By Stanley Coren. Free Press. $24.
Most of us own several dogs during our lifetime. Occasionally, one comes along that we tend to regard as our soul mate. In Coren’s case, it was Flint, a dynamic Cairn terrier, which was a Cold War adversary to his wife Joan, yet a companion extraordinaire for this University of British Columbia professor emeritus of psychology.
The author of eight other dog books, Coren’s sharp insight into the species and man’s relationship to it is magnified in this first-person story of true grit that ranges from perceptive narrative to tough realism.
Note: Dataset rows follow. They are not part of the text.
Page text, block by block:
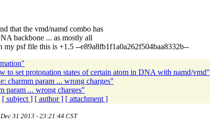
that the vmd/namd combo has
backbone ... as mostly all
psf file this is +1.5 --e89a8fb1f1a0a262f504baa8332b--
to set protonation states of certain atom in DNA with namd/vmd"
charmm param ... wrong charges"
param ... wrong charges"
[ subject ] [ author ] [ attachment ]
Dec 31 2013 - 23:21:44 CST

In the process, Coren serves up plenty of doggy escapades, accented with spot-on behavioral tips and why they work.
Flint is the axis of Coren’s lifestyle, from marriage and the classroom to obedience and conformation rings. Through the journey, Coren delivers humor, angst, perception and correction. Plus, he showcases this special little dog’s heroism from fending off a raccoon’s potential attack on a four-legged housemate to nurturing an elderly bed-ridden patient following a former student’s plea for help.
Here are several select Corenisms:
“To successfully train an animal (or a person) you must first figure out what is going on in his mind.”
“A dog lives in an ocean of human sounds and, with only the language ability of a human 2-year-old, he has to decide which words are directed at him and which are not.”
“My father once said that when you own a dog and observe his life, you learn that it is possible to grow old with grace and dignity.”
“Dogs are not suns that radiate their light over vast distances, but rather candles that illuminate the small spaces in which we live – the spaces in which we feel.”
“Over the course of my life I have come to believe that God has created many types of angels – and some of them bark.”
Coren knows and understands dogs like few others in North America. His ability to reflect that is beautifully characterized in this refreshing, innovative source of inspiration.